Hassan Kayd himself lived long enough to witness the SNM’s victory and to be buried in an independent country. Few of the surviving SNM cadre can match his historical record. The most senior date their opposition from the late 1970s and Somalia’s crushing defeat in the Ogaden war when Barre resorted to increasingly Draconian methods to consolidate his hold on power. In the north, especially crippling restrictions on merchants “special taxes” and preferential treatment for southerners persuaded many northerners to quit their homeland for greener pastures in the Gulf and elsewhere. Mohamed Hashi, one of the SNM s founding members was among many who read the writing on the wall early, opting for self-imposed exile in Saudi Arabia. In Jeddah in 1978, he and a handful of others including future SNM leaders Hassan Aden Wadadid and Ahmed Ismail Duqsi came together without any specific objectives beyond opposition to the Somali regime.

“We were reacting,” Hashi explains. “We didn’t develop a political program until later when we formed the SNM.” But Hashi’s cell in Jeddah was not alone in its basic, inarticulate anger.
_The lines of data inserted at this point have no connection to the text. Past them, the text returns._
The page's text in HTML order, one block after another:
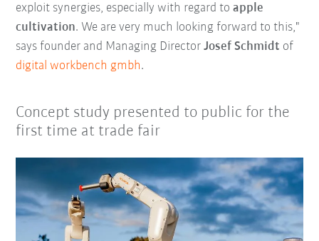
exploit synergies, especially with regard toapple
cultivation. We are very much looking forward to this,"
says founder and Managing DirectorJosef Schmidt of
digital workbench gmbh.
Concept study presented to public for the
first time at trade fair
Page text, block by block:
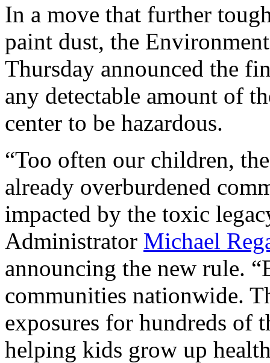
In a move that further
paint dust, the
Thursday announced the
any detectable amount of
center to be hazardous.
“Too often our children,
already overburdened
impacted by the toxic
Administrator Michael
announcing the new rule.
communities nationwide.
exposures for hundreds of
helping kids grow up
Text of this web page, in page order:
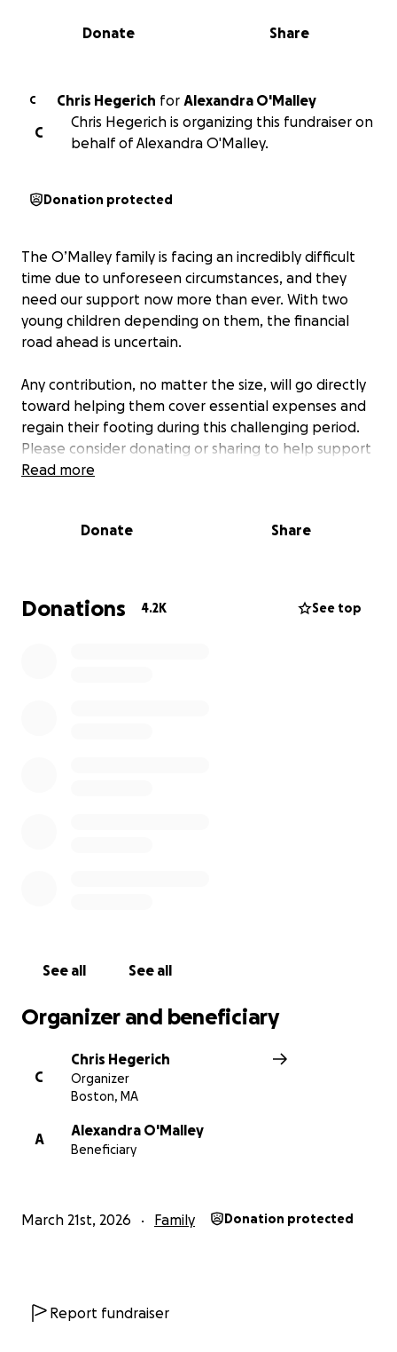
0% complete
Share
Donate
C Chris Hegerich for Alexandra O'Malley
C
Chris Hegerich is organizing this fundraiser on
behalf of Alexandra O'Malley.
Donation protected
The O’Malley family is facing an incredibly difficult
time due to unforeseen circumstances, and they
need our support now more than ever. With two
young children depending on them, the financial
road ahead is uncertain.
Any contribution, no matter the size, will go directly
toward helping them cover essential expenses and
regain their footing during this challenging period.
Please consider donating or sharing to help support
the O’Malley family during this time—your
toward supporting the family, including everyday
living expenses such as housing, food, and childcare
Read more
Donate Share
Donations 4.2K See top
See all See all
Organizer and beneficiary
C
Chris Hegerich
Organizer
Boston, MA
A
Alexandra O'Malley
Beneficiary
March 21st, 2026 Family Donation protected
Report fundraiser
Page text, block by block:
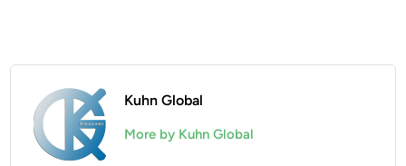
Kuhn Global
More by Kuhn Global
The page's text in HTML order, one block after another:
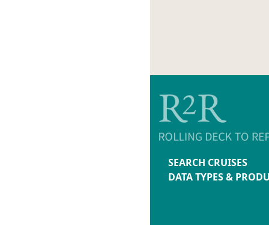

Similar groups in Riyadh, London, Mogadishu, and Hargeisa were developing along parallel lines: planning, fundraising, circulating anti-government tracts. As contact and communication between such cells multiplied and strengthened, the network of northern resistance that would become the SNM began to crystallize.

Abdi Yusuf Duale “Boobe,” the former secretary of information for the SNM now produces an independent Hargeisa journal from a Spartan, concrete room in the crumbling compound of Radio Hargeisa – one of the few installations in the city not completely destroyed. In 1979, he became involved with opposition cells within the ruling Somali Revolutionary Socialist Party, Barre’s superficial effort to supply his military dictatorship with civilian credentials. Somalia’s defeat in the Ogaden had dashed nationalist aspirations for a greater Somalia, a dream already soiled by Djibouti’s emergence as an independent state in 1977, and disillusionment was rife both within and without government.